__What is needed__. What you output must be the exact lines from the first line of the data through the one holding "After a brutally long offseason, we", with no pictures.

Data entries
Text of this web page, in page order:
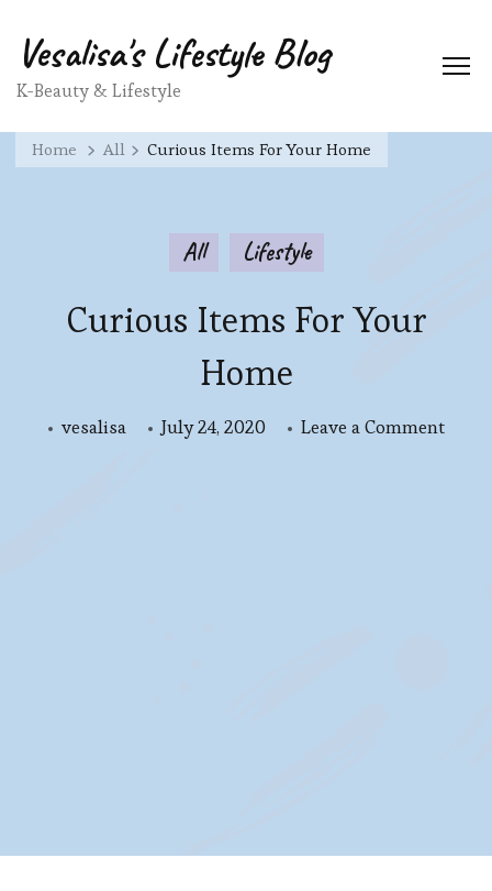
Vesalisa's Lifestyle Blog
K-Beauty & Lifestyle
Home All Curious Items For Your Home
All Lifestyle
Curious Items For Your
Home
vesalisa July 24, 2020 Leave a Commenton
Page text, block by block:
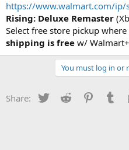
a
r
t
e
r
e
https://www.walmart.com/ip/
Rising: Deluxe Remaster
Select free store pickup
shipping is free w/
You must log in or
Share: Twitter Reddit
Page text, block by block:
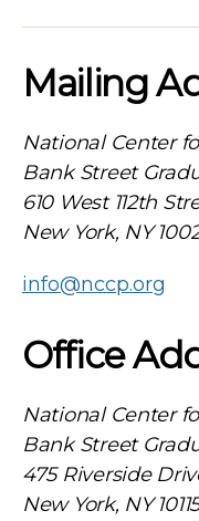
Mailing
National Center
Bank Street
610 West 112th
New York, NY
info@nccp.org
Office
National Center
Bank Street
475 Riverside
New York, NY
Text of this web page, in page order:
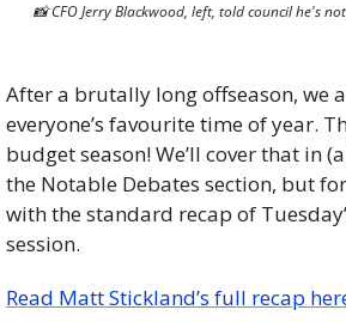
📸 CFO Jerry Blackwood, left, told council he's
After a brutally long offseason, we
everyone’s favourite time of year.
budget season! We’ll cover that in
the Notable Debates section, but
with the standard recap of
session.
Read Matt Stickland’s full recap
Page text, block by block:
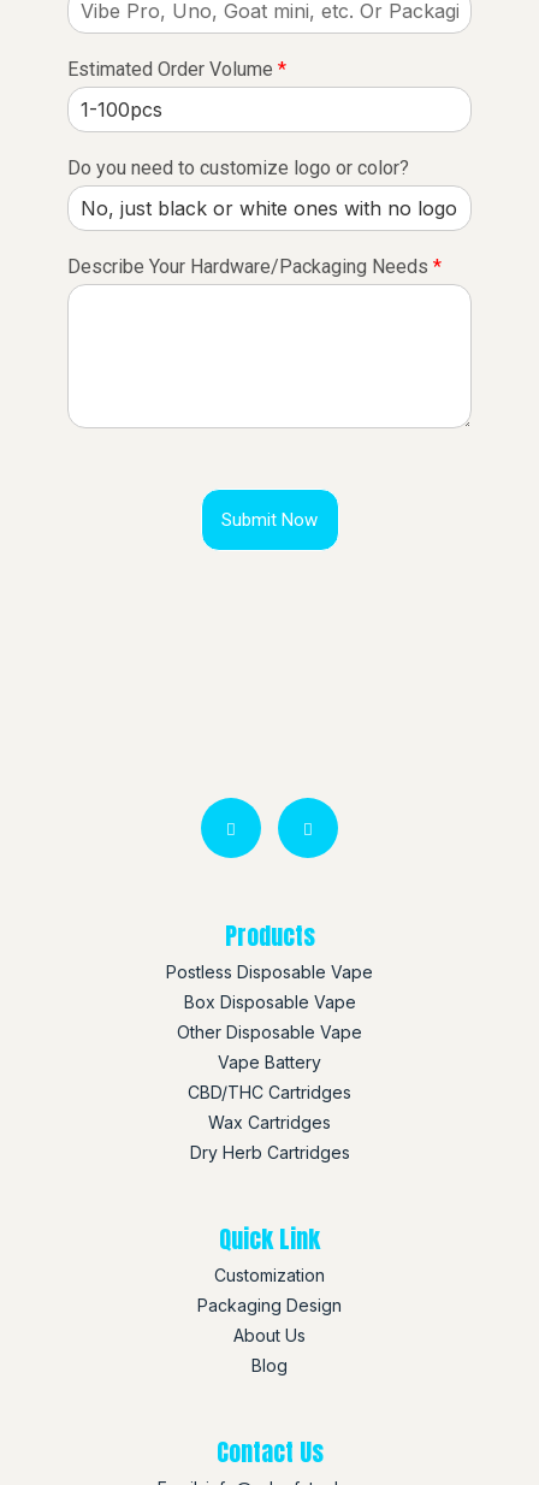
Estimated Order Volume *
Do you need to customize logo or color?
Describe Your Hardware/Packaging Needs *
Submit Now
Products
Postless Disposable Vape
Box Disposable Vape
Other Disposable Vape
Vape Battery
CBD/THC Cartridges
Wax Cartridges
Dry Herb Cartridges
Quick Link
Customization
Packaging Design
About Us
Blog
Contact Us
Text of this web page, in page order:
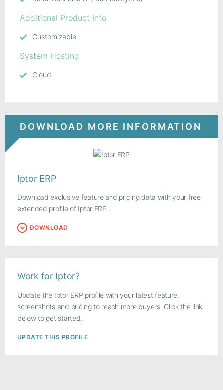
Additional Product Info
Customizable
System Hosting
Cloud
DOWNLOAD MORE INFORMATION
Iptor ERP
Download exclusive feature and pricing data with your free
extended profile of Iptor ERP .
DOWNLOAD
Work for Iptor?
Update the Iptor ERP profile with your latest feature,
screenshots and pricing to reach more buyers. Click the link
below to get started.
UPDATE THIS PROFILE
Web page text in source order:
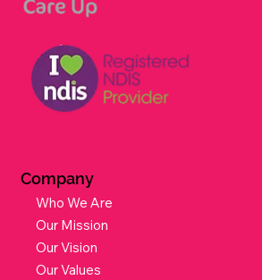
Company
Who We Are
Our Mission
Our Vision
Our Values
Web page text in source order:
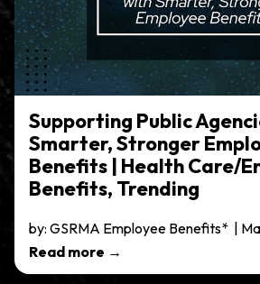
Supporting Public
Smarter, Stronger
Benefits | Health Care/
Benefits, Trending
by: GSRMA Employee Benefits* |
Read more →
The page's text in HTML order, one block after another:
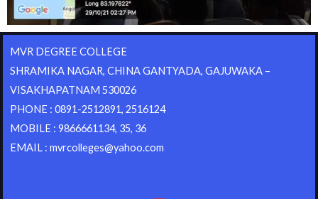
MVR DEGREE COLLEGE
SHRAMIKA NAGAR, CHINA GANTYADA, GAJUWAKA –
VISAKHAPATNAM 530026
PHONE : 0891-2512891, 2516124
MOBILE : 9866661134, 35, 36
EMAIL : mvrcolleges@yahoo.com
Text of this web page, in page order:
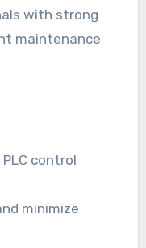
with strong
maintenance
control
minimize
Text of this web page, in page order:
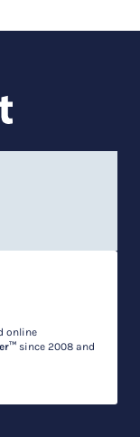
online
since 2008 and
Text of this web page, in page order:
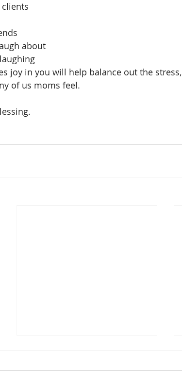
about
joy in you will help balance out the
of us moms feel.
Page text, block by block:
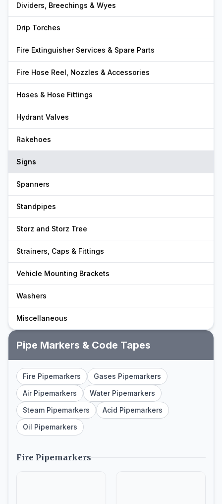
Dividers, Breechings & Wyes
Drip Torches
Fire Extinguisher Services & Spare Parts
Fire Hose Reel, Nozzles & Accessories
Hoses & Hose Fittings
Hydrant Valves
Rakehoes
Signs
Spanners
Standpipes
Storz and Storz Tree
Strainers, Caps & Fittings
Vehicle Mounting Brackets
Washers
Miscellaneous
Pipe Markers & Code Tapes
Fire Pipemarkers
Gases Pipemarkers
Air Pipemarkers
Water Pipemarkers
Steam Pipemarkers
Acid Pipemarkers
Oil Pipemarkers
Fire Pipemarkers
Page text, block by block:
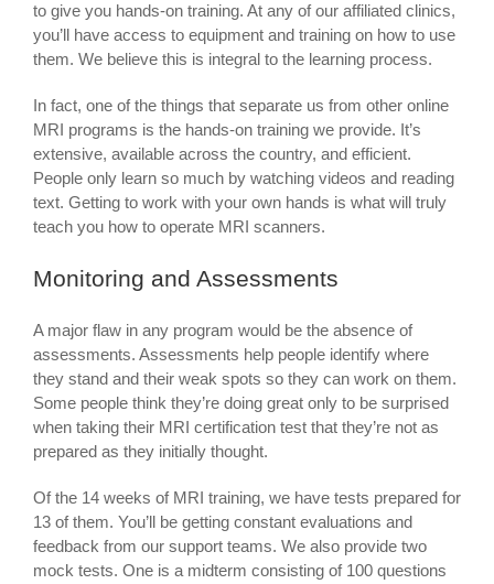
to give you hands-on training. At any of our affiliated clinics,
you’ll have access to equipment and training on how to use
them. We believe this is integral to the learning process.
In fact, one of the things that separate us from other online
MRI programs is the hands-on training we provide. It’s
extensive, available across the country, and efficient.
People only learn so much by watching videos and reading
text. Getting to work with your own hands is what will truly
teach you how to operate MRI scanners.
Monitoring and Assessments
A major flaw in any program would be the absence of
assessments. Assessments help people identify where
they stand and their weak spots so they can work on them.
Some people think they’re doing great only to be surprised
when taking their MRI certification test that they’re not as
prepared as they initially thought.
Of the 14 weeks of MRI training, we have tests prepared for
13 of them. You’ll be getting constant evaluations and
feedback from our support teams. We also provide two
mock tests. One is a midterm consisting of 100 questions

__Result for this task__.
Text of this web page, in page order:
Vesalisa's Lifestyle Blog
K-Beauty & Lifestyle
Home All Curious Items For Your Home
All Lifestyle
Curious Items For Your
Home
vesalisa July 24, 2020 Leave a Commenton
Page text, block by block:
a
r
t
e
r
e
https://www.walmart.com/ip/
Rising: Deluxe Remaster
Select free store pickup
shipping is free w/
You must log in or
Share: Twitter Reddit
Page text, block by block:
Mailing
National Center
Bank Street
610 West 112th
New York, NY
info@nccp.org
Office
National Center
Bank Street
475 Riverside
New York, NY
Text of this web page, in page order:
📸 CFO Jerry Blackwood, left, told council he's
After a brutally long offseason, we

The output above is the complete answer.